— What the task requires —
Repeat every record exactly, omitting the pictures.

● ● ● ● ● ● ●

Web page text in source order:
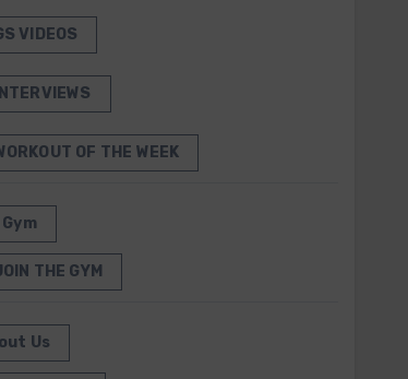
VIDEOS
INTERVIEWS
OF THE WEEK
Gym
THE GYM
Us
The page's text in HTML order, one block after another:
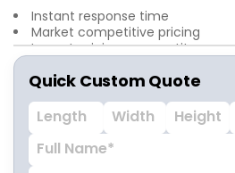
Instant response time
Market competitive pricing
Lowest minimum quantity
24/7 customer support service
Quick Custom Quote

● ● ● ● ● ● ●

— Written reply —
Web page text in source order:
VIDEOS
INTERVIEWS
OF THE WEEK
Gym
THE GYM
Us
The page's text in HTML order, one block after another:
Instant response time
Market competitive pricing
Lowest minimum quantity
24/7 customer support service
Quick Custom Quote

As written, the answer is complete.